DATA UNDER STUDY >>
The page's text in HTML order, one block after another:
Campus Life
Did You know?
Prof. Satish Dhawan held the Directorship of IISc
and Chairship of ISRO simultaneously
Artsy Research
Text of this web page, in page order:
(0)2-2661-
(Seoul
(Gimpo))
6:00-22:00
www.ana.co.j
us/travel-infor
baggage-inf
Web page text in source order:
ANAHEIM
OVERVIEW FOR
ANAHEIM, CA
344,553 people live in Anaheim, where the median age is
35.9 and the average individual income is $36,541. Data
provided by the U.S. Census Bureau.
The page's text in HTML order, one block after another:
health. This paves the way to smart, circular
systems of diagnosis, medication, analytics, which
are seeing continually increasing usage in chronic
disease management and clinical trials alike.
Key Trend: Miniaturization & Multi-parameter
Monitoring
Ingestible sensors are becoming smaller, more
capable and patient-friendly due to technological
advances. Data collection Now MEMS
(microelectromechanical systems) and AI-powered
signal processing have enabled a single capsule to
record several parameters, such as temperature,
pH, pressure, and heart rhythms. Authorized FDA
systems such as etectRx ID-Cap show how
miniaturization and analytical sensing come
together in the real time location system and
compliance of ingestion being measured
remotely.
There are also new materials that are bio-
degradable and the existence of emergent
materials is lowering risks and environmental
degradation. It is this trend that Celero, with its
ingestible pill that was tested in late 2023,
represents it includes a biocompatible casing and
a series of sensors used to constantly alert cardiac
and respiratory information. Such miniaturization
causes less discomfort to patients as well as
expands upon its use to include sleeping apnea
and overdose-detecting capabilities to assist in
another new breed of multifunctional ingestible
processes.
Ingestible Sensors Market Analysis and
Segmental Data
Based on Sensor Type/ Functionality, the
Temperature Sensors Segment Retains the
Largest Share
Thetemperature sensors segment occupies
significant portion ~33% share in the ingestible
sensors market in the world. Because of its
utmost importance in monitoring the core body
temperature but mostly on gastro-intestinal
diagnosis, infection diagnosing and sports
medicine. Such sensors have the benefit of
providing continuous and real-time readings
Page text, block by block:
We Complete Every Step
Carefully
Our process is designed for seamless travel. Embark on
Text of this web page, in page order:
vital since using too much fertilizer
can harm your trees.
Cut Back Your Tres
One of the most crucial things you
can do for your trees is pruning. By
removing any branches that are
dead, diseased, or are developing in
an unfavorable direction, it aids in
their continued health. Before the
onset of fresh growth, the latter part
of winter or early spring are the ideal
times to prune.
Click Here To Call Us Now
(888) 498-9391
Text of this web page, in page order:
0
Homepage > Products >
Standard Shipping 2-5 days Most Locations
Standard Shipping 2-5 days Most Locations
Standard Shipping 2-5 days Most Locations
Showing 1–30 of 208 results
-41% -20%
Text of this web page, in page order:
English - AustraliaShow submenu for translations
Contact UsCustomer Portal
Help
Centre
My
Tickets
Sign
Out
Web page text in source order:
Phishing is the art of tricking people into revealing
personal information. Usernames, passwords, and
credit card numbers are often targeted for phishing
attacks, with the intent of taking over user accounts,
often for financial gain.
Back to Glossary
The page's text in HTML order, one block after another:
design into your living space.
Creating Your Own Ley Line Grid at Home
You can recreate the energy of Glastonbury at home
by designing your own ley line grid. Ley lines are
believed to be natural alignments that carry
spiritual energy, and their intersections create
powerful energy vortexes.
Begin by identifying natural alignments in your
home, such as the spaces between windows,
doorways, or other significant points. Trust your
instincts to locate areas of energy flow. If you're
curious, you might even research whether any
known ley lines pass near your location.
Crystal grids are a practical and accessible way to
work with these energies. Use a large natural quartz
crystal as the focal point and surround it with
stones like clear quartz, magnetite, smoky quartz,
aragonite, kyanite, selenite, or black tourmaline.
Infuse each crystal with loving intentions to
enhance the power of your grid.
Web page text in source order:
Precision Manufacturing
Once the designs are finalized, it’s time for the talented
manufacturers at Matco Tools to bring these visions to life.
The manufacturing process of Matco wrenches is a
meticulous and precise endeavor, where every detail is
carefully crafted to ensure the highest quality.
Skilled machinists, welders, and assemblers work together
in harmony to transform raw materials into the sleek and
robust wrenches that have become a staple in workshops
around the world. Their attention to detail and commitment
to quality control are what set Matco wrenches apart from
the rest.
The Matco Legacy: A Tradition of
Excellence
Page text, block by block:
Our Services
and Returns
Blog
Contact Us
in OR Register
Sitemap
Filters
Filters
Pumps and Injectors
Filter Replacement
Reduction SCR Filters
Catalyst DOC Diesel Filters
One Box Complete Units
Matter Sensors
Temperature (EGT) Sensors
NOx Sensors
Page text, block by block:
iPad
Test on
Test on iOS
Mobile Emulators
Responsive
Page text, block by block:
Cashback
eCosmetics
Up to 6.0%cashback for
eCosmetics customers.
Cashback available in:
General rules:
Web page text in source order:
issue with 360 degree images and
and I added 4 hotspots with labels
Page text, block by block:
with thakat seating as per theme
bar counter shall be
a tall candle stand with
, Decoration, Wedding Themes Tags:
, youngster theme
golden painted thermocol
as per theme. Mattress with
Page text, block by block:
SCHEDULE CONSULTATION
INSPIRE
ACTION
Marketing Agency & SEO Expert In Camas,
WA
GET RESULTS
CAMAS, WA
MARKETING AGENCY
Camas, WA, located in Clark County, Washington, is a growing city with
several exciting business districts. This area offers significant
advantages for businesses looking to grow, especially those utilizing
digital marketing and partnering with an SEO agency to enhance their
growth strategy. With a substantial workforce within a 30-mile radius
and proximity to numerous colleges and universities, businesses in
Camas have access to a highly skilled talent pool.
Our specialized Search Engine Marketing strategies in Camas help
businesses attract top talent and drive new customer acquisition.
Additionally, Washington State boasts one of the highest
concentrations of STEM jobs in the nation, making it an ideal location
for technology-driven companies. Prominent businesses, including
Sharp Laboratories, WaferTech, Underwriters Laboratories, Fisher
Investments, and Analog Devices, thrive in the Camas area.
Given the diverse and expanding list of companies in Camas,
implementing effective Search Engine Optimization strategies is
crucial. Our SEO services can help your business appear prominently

AIM OF THE TASK >>
Show all lines from the data above in which the word "people" appears.

OUTPUT OF THE TASK >>
344,553 people live in Anaheim, where the median age is
Phishing is the art of tricking people into revealing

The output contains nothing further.